When the team screened school-age children in the town of Adasawase for the disease, it found that 60 percent of the boys and 40 percent of girls were infected. The children, who often played in the Tini River, complained of painful urination. “These kids didn’t want to drink any water, because they didn’t want to have to pee later,” says Kosinski.

After coordinating with local officials, Kosinski led an interdisciplinary team from Tufts, Worcester Polytechnic Institute and Noguchi Memorial Institute for Medical Research at the University of Ghana to build a concrete pool where the children could play and cool off.

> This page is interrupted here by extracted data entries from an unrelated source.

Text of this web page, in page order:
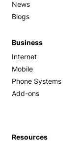
News
Blogs
Business
Internet
Mobile
Phone Systems
Add-ons
Resources

Johnny Crocker, E07, designed the pool so it would be filled with rainwater and be inexpensive to maintain. It opened in 2009.

Just a year later, schistosomiasis infection rates among the children had dropped to below 4 percent. The team’s findings were published in PLOS Neglected Tropical Diseases in 2011.

“Just because it’s cost-effective doesn’t mean it’s sustainable,” says Kosinski, who notes the community wasn’t able to pay to maintain the pool, which is now closed. She and her team continue to work with community members in Adasawase to find a way to reopen the pool and keep it that way.

This article first appeared in the Winter 2014 issue of Tufts Veterinary Medicine magazine.